When Hercules with Geryon's cattle was journeying over the fields of Italy, a woman, in reply to his request for water to quench his thirst, said that she was not allowed to give him any because it was the feast of the Women's Goddess and no man was permitted to taste of anything that concerned it. Hercules therefore, when he intended to institute a sacrifice, solemnly forbade women to be admitted, ordering Potitius and Pinarius who were in charge of the rites not to allow any woman to be present.

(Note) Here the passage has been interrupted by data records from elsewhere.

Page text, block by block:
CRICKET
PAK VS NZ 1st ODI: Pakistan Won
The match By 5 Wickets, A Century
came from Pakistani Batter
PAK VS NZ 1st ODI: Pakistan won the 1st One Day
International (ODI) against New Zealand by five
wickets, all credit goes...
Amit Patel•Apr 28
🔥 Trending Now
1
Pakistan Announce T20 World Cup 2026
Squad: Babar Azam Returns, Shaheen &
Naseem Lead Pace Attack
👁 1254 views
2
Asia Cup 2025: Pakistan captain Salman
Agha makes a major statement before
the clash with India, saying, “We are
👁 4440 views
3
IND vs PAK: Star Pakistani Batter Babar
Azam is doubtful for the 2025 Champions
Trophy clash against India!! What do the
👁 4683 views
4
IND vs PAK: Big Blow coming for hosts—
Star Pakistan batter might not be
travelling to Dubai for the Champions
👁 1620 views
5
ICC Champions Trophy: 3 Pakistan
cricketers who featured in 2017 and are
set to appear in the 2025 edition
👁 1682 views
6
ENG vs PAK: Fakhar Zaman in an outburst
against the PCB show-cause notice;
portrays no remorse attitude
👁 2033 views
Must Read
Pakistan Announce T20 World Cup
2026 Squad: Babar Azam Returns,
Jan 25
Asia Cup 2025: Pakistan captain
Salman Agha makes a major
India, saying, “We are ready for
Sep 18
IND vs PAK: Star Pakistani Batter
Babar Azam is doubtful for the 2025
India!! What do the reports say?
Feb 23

The "women's goddess" (dea feminarum) is usually taken as the Bona Dea. This relationship, however, should perhaps be thought of as complementary as well as adversarial; Hercules, Bona Dea, and Silvanus were honored jointly with a shrine and an altar in Regio XIII at Rome. The "Good Goddess" is identifiable with several goddesses, and in this instance her enmity with Hercules recalls that of Juno. She also shared some characteristics with Ceres, with whom Hercules was honored jointly on December 21, with the sacrifice of a pregnant sow, loaves of bread, and mulsum, sweet wine.

Hercules was among the divinities honored at the first lectisternium held at Rome in 399 BC.

Genealogy and patronage

Several Roman clans (gentes) lay claim to descent from various divine figures. The Fabii traced their genealogy to a daughter of Evander who lay with Hercules in his "dug-out" (fovea) and conceived the first Fabius.

The cult of Hercules at the Ara Maxima was in the keeping of the gens Potitia and the gens Pinaria until 312 BC, when maintenance was transferred to the state and thereafter administered by public slaves.

The emperor Commodus chose Hercules as a personal patron, and often had himself depicted in Hercules' garb. In 184 AD, Commodus renamed all the months of the year after names and aspects of himself, including a mensis Herculeus that was either September or October (ancient sources vary as to which). The innovation was repealed after his murder in 192.

Mythological background
Later Roman sources suggest that the imported Greek hero replaced a mythic Italic shepherd called "Recaranus" or "Garanus", famous for his strength. This hero dedicated the Ara Maxima which became associated with the earliest Roman cult of Hercules.